I don't know about you, but we live with a certain amount of subterfuge in our finances. Absolute zero is never actually absolute zero, thanks to modern day credit and card-age. It is so easy to live beyond actual means, especially when means fluctuate as wildly as ours do. We are used to a feast or famine cycle around here, and it is all too easy for us to think we are just paying for something now, in the interim, until the big money comes up or the paycheck gets sent from the last job or whatever excuse we offer up. Saying no to the recent trip was a manifestation, an exercise, in acknowledging what I can actually afford RIGHT NOW, with the bottom dollar, rather than what I would like to afford. I do that neat "what I would like to afford" & purchase trick all the time. And it feels good in the moment, whereas this no/denial thing hurts a lot in the moment. I hate to miss out on fun. I hate to miss out on memories and chick flick movie marathons, and Ketel One popsicles, damn it! But big picture me is attempting to focus in on what is gained from a sacrifice like this. It's a pretty tidy, short list at this point, but I have to admit to feeling a nice sense of responsible control and a good dose of putting family needs first. It gets down to brass tax sometimes, and I have to be willing to ask myself whether a trip for me or snow boots or dance lessons for the kids is priority. Kids will win every time when you put us head to head. And that actually feels good to acknowledge. It makes me feel like a bona fide grown up, even if grown ups do get to have less fun.

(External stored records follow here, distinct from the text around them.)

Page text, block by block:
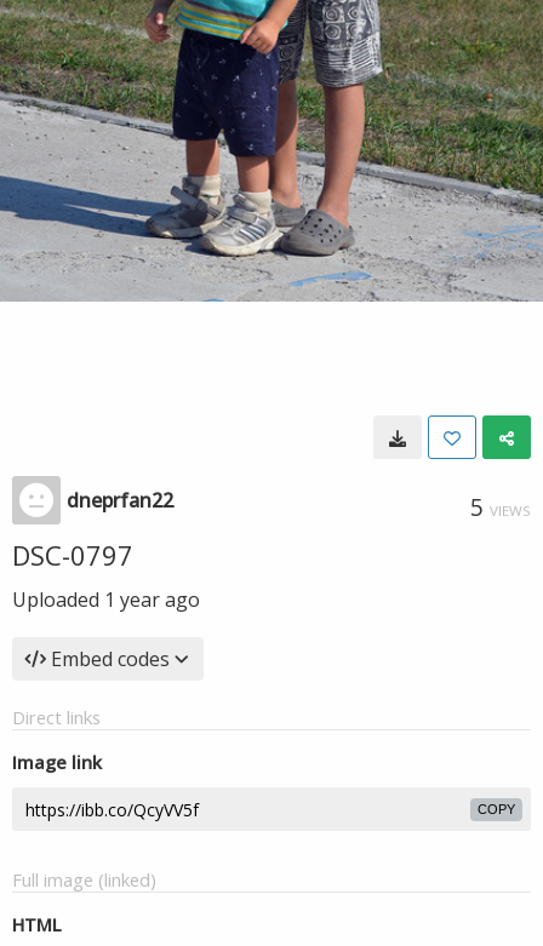
dneprfan22 5 VIEWS
DSC-0797
Uploaded 1 year ago
Embed codes
Direct links
Image link
COPY
Full image (linked)
HTML
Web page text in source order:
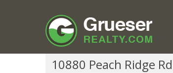
10880 Peach Ridge Rd
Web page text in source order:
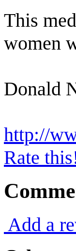
This
women
Donald
http://
Rate
Add a
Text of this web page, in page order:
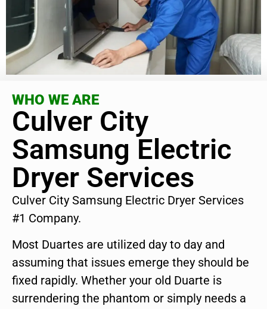
WHO WE ARE
Culver City
Samsung Electric
Dryer Services
Culver City Samsung Electric Dryer Services
#1 Company.
Most Duartes are utilized day to day and
assuming that issues emerge they should be
fixed rapidly. Whether your old Duarte is
surrendering the phantom or simply needs a
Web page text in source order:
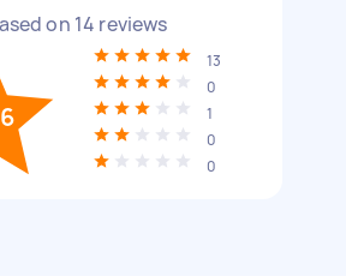
on 14 reviews
13
0
1
0
0
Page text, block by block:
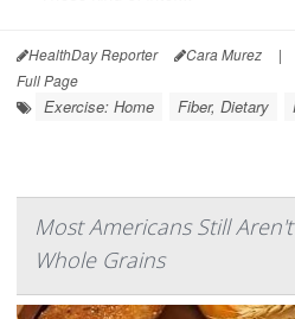
HealthDay Reporter Cara Murez |
Full Page
Exercise: Home Fiber, Dietary
Most Americans Still
Whole Grains
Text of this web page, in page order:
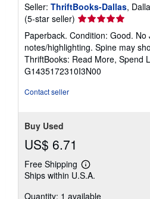
Seller: ThriftBooks-Dallas,
(5-star seller) Seller
rating
5
out
of
5
Paperback. Condition: Good.
notes/highlighting. Spine may
ThriftBooks: Read More, Spend
G1435172310I3N00
Contact seller
Buy Used
US$ 6.71
Free Shipping
Learn
more
shipping
Ships within U.S.A.
Quantity: 1 available
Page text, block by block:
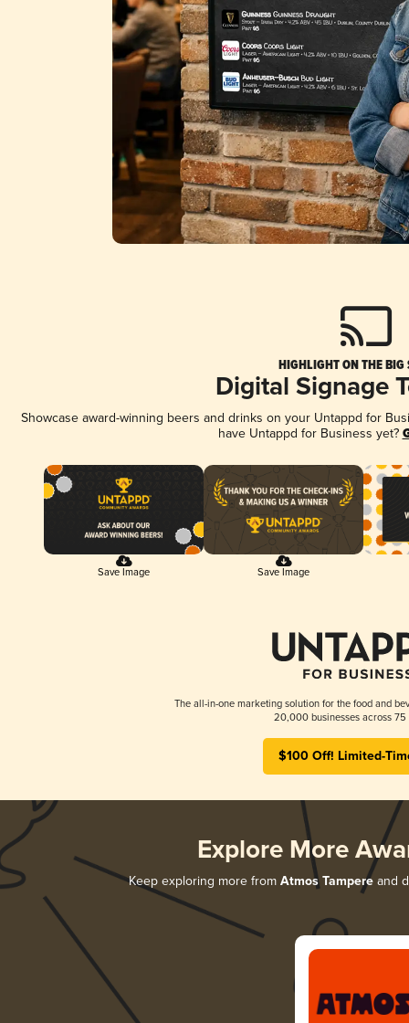
HIGHLIGHT ON THE BIG
Digital Signage
Showcase award-winning beers and drinks on your Untappd for
have Untappd for Business yet?
Save Image Save Image
The all-in-one marketing solution for the food and
20,000 businesses across 75
$100 Off! Limited-
Explore More
Keep exploring more from Atmos Tampere and
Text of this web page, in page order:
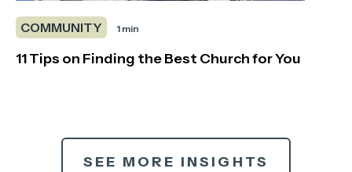
COMMUNITY 1 min
11 Tips on Finding the Best Church for You
SEE MORE INSIGHTS

I think one of the interesting things about money is that it definitely makes the world go round, but in my world, no one ever talks about it. I don't know what a single friend or family member in my life makes or how much they live on. I don't know whether someone could retire young or whether they hoarde food stamps in their purse. It's simply not a subject we breach. It feels awkward to even write about money to me. I feel exposed, judged, and gauche. What is this about? Is there a reason to keep money a behind closed doors topic, whether you are talking about wealth or poverty? Why does it feel so strange to "admit" that I can't afford something? And why do I so rarely hear others express this simple fact? There is no way every single person I know has massive savings and plenty of dough. Financial statistics for my generation, not to mention the current financial climate, just don't bear that out.
It makes me wonder if the language of affordability is a bit like learning a foreign tongue, something that only practice can make fluent? Perhaps it is time for our entire culture to take a little Rosetta Stone course in money talk? I wouldn't mind having a few well rehearsed phrases in my arsenal, ways to politely explain to a friend or loved one that I can't afford a certain something, or "I've exceeded my monthly budget for eating out, oops!", without feeling any ensuing awkwardness and/or pity. I guess that's the crux of it all. We seem to be trained in this culture to believe that when we talk about our money we are revealing something private, personal. But in a way, money couldn't be less so. It's cold, hard cash at the end of the day; flimsy paper. It represents facts and sociology but not really an iota of personality. It reveals something about me, but more in a text book way than anything interesting. Talking about money in the positive or in the negative seems like it shouldn't be dirty laundry. It should just be about admitting the status quo and making decisions based on it.
And probably there are plenty of people out there who do treat it that way, I've just never been one of them. But I'd like to try to be. I'm a huge believer that silence on any subject gives it an unnamed power; the if we don't name it, we can't fix it (or we continue to fear it) paradigm. I hope that owning up to my own patch of scarcity right now is brave. It feels brave. It feels a bit like I've been caught with my pants down too, but I'm going to go ahead and assume you won't mind the view. :) But let's be clear. There's no pity party going on here. And there shouldn't be. Good things come out of want, that's something I know: reinvention, creativity, and honest to goodness gratitude. I see A LOT of wealth in that trio.